_Required action_.
Entries follow. Give back exactly the lines starting at the one containing "the overall crypto" and ending at the one containing "The Liquidation Station boards the train with", and no other lines.

_Listed entries_.

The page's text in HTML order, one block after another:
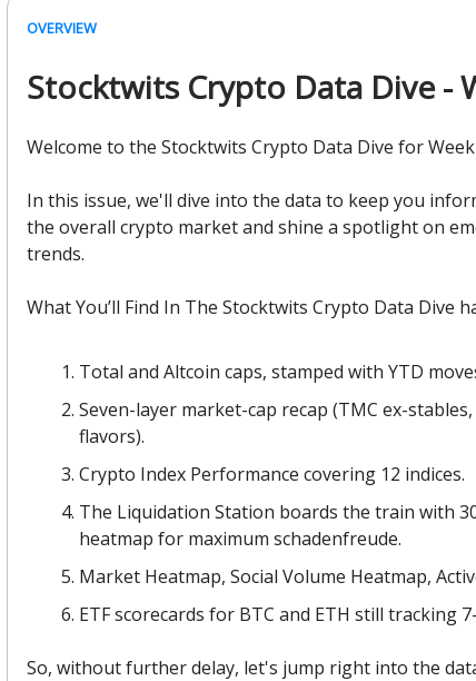
OVERVIEW
Stocktwits Crypto Data Dive -
Welcome to the Stocktwits Crypto Data Dive for Week
In this issue, we'll dive into the data to keep you
the overall crypto market and shine a spotlight on
trends.
What You’ll Find In The Stocktwits Crypto Data Dive
Total and Altcoin caps, stamped with YTD
Seven-layer market-cap recap (TMC ex-
flavors).
Crypto Index Performance covering 12 indices.
The Liquidation Station boards the train with
heatmap for maximum schadenfreude.
Market Heatmap, Social Volume Heatmap,
ETF scorecards for BTC and ETH still tracking
So, without further delay, let's jump right into the

_Task output_.
the overall crypto market and shine a spotlight on
trends.
What You’ll Find In The Stocktwits Crypto Data Dive
Total and Altcoin caps, stamped with YTD
Seven-layer market-cap recap (TMC ex-
flavors).
Crypto Index Performance covering 12 indices.
The Liquidation Station boards the train with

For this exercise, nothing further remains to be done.